Dataset entries
* * * *

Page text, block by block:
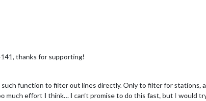
thanks for supporting!
function to filter out lines directly. Only to filter for stations,
much effort I think… I can’t promise to do this fast, but I would
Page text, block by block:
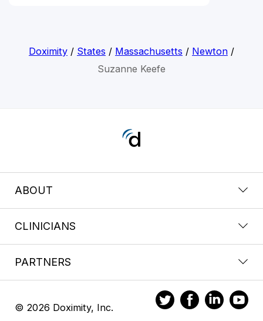
Doximity/ States / Massachusetts / Newton/
Suzanne Keefe
ABOUT
CLINICIANS
PARTNERS
© 2026 Doximity, Inc.
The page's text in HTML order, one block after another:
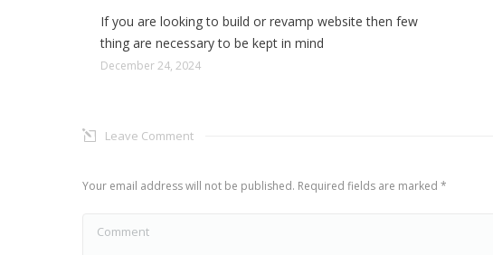
If you are looking to build or revamp website then few
thing are necessary to be kept in mind
December 24, 2024
Leave Comment
Your email address will not be published. Required fields are marked *
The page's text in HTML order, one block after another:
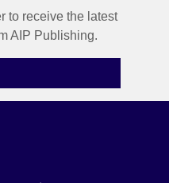
to receive the latest
AIP Publishing.
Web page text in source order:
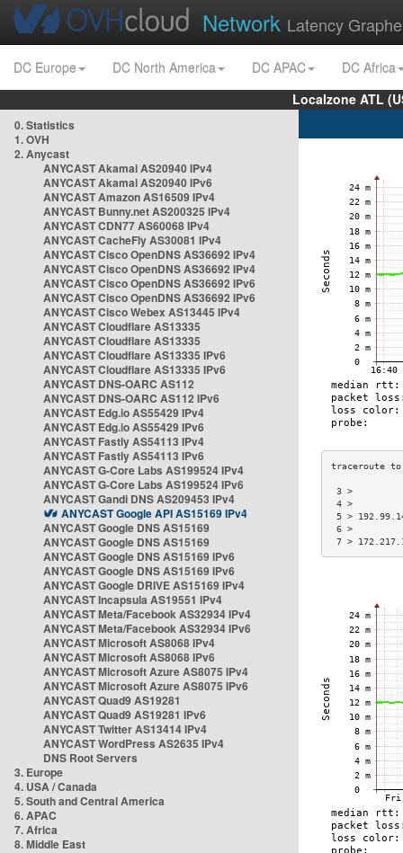
Network Latency
DC Europe DC North America DC APAC
DC Africa
Localzone ATL
0. Statistics
1. OVH
2. Anycast
ANYCAST Akamai AS20940 IPv4
ANYCAST Akamai AS20940 IPv6
ANYCAST Amazon AS16509 IPv4
ANYCAST Bunny.net AS200325 IPv4
ANYCAST CDN77 AS60068 IPv4
ANYCAST CacheFly AS30081 IPv4
ANYCAST Cisco OpenDNS AS36692 IPv4
ANYCAST Cisco OpenDNS AS36692 IPv4
ANYCAST Cisco OpenDNS AS36692 IPv6
ANYCAST Cisco OpenDNS AS36692 IPv6
ANYCAST Cisco Webex AS13445 IPv4
ANYCAST Cloudflare AS13335
ANYCAST Cloudflare AS13335
ANYCAST Cloudflare AS13335 IPv6
ANYCAST Cloudflare AS13335 IPv6
ANYCAST DNS-OARC AS112
ANYCAST DNS-OARC AS112 IPv6
ANYCAST Edg.io AS55429 IPv4
ANYCAST Edg.io AS55429 IPv6
ANYCAST Fastly AS54113 IPv4
ANYCAST Fastly AS54113 IPv6
ANYCAST G-Core Labs AS199524 IPv4
ANYCAST G-Core Labs AS199524 IPv6
ANYCAST Gandi DNS AS209453 IPv4
ANYCAST Google API AS15169 IPv4
ANYCAST Google DNS AS15169
ANYCAST Google DNS AS15169
ANYCAST Google DNS AS15169 IPv6
ANYCAST Google DNS AS15169 IPv6
ANYCAST Google DRIVE AS15169 IPv4
ANYCAST Incapsula AS19551 IPv4
ANYCAST Meta/Facebook AS32934 IPv4
ANYCAST Meta/Facebook AS32934 IPv6
ANYCAST Microsoft AS8068 IPv4
ANYCAST Microsoft AS8068 IPv6
ANYCAST Microsoft Azure AS8075 IPv4
ANYCAST Microsoft Azure AS8075 IPv6
ANYCAST Quad9 AS19281
ANYCAST Quad9 AS19281 IPv6
ANYCAST Twitter AS13414 IPv4
ANYCAST WordPress AS2635 IPv4
DNS Root Servers
3. Europe
4. USA / Canada
5. South and Central America
6. APAC
7. Africa
8. Middle East
5 >
7 >
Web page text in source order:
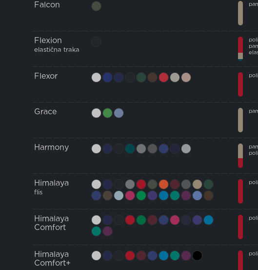
Falcon
Flexion
elastična traka
Flexor
Grace
Harmony
Himalaya
flis
Himalaya
Comfort
Himalaya
Comfort+
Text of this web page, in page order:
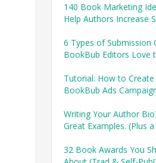
140 Book Marketing
Help Authors Increase
6 Types of Submission
BookBub Editors Love
Tutorial: How to
BookBub Ads
Writing Your Author
Great Examples. (Plus
32 Book Awards You
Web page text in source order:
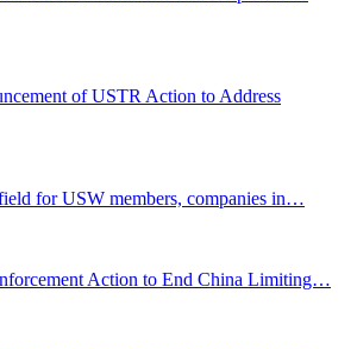
of USTR Action to Address
for USW members, companies in…
Action to End China Limiting…
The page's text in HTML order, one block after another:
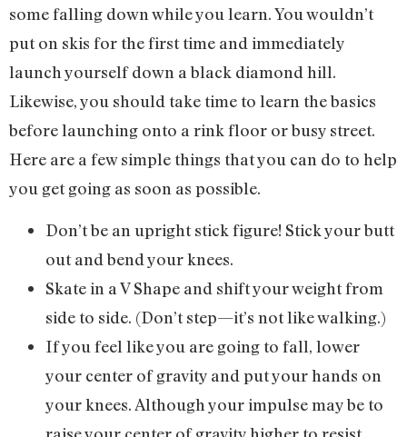
some falling down while you learn. You wouldn’t
put on skis for the first time and immediately
launch yourself down a black diamond hill.
Likewise, you should take time to learn the basics
before launching onto a rink floor or busy street.
Here are a few simple things that you can do to help
you get going as soon as possible.
Don’t be an upright stick figure! Stick your butt
out and bend your knees.
Skate in a V Shape and shift your weight from
side to side. (Don’t step—it’s not like walking.)
If you feel like you are going to fall, lower
your center of gravity and put your hands on
your knees. Although your impulse may be to
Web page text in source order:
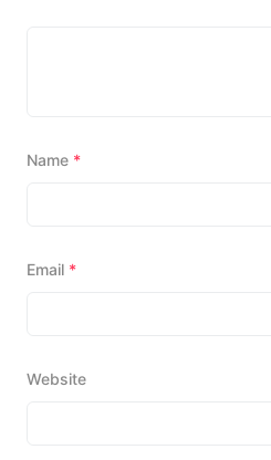
Name *
Email *
Website
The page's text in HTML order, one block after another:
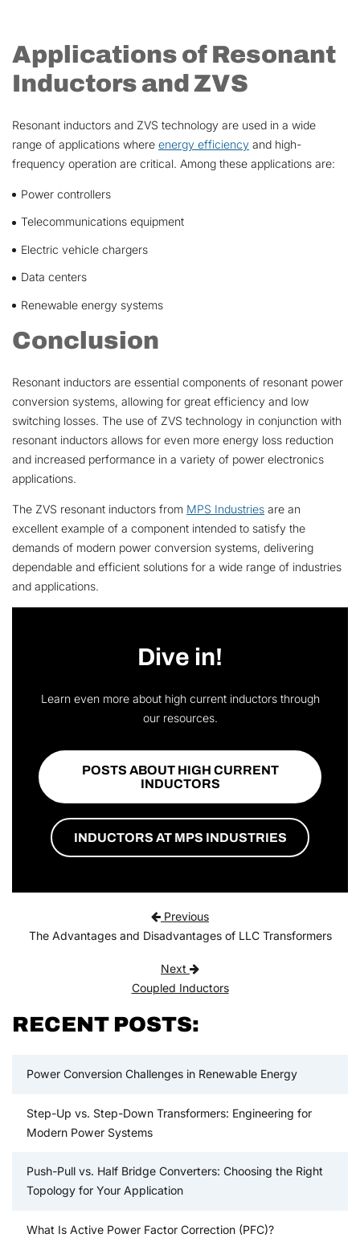
Applications of Resonant
Inductors and ZVS
Resonant inductors and ZVS technology are used in a wide
range of applications where energy efficiency and high-
frequency operation are critical. Among these applications are:
Power controllers
Telecommunications equipment
Electric vehicle chargers
Data centers
Renewable energy systems
Conclusion
Resonant inductors are essential components of resonant power
conversion systems, allowing for great efficiency and low
switching losses. The use of ZVS technology in conjunction with
resonant inductors allows for even more energy loss reduction
and increased performance in a variety of power electronics
applications.
The ZVS resonant inductors from MPS Industries are an
excellent example of a component intended to satisfy the
demands of modern power conversion systems, delivering
dependable and efficient solutions for a wide range of industries
and applications.
Dive in!
Learn even more about high current inductors through
our resources.
POSTS ABOUT HIGH CURRENT
INDUCTORS
INDUCTORS AT MPS INDUSTRIES
Post navigation
Previous
The Advantages and Disadvantages of LLC Transformers
Next
Coupled Inductors
RECENT POSTS:
Power Conversion Challenges in Renewable Energy
Step-Up vs. Step-Down Transformers: Engineering for
Modern Power Systems
Push-Pull vs. Half Bridge Converters: Choosing the Right
Topology for Your Application
What Is Active Power Factor Correction (PFC)?

* * * *

*WHAT YOU SHOULD DO:* Though the entries above contain pictures, none should be copied; reproduce only the lines between the one holding "ANYCAST Quad9 AS19281 IPv6" and the one holding "put on skis", inclusive, exactly as written.

*SOLUTION BELOW:*
ANYCAST Quad9 AS19281 IPv6
ANYCAST Twitter AS13414 IPv4
ANYCAST WordPress AS2635 IPv4
DNS Root Servers
3. Europe
4. USA / Canada
5. South and Central America
6. APAC
7. Africa
8. Middle East
5 >
7 >
Web page text in source order:
Falcon
Flexion
elastična traka
Flexor
Grace
Harmony
Himalaya
flis
Himalaya
Comfort
Himalaya
Comfort+
Text of this web page, in page order:
140 Book Marketing
Help Authors Increase
6 Types of Submission
BookBub Editors Love
Tutorial: How to
BookBub Ads
Writing Your Author
Great Examples. (Plus
32 Book Awards You
Web page text in source order:
of USTR Action to Address
for USW members, companies in…
Action to End China Limiting…
The page's text in HTML order, one block after another:
some falling down while you learn. You wouldn’t
put on skis for the first time and immediately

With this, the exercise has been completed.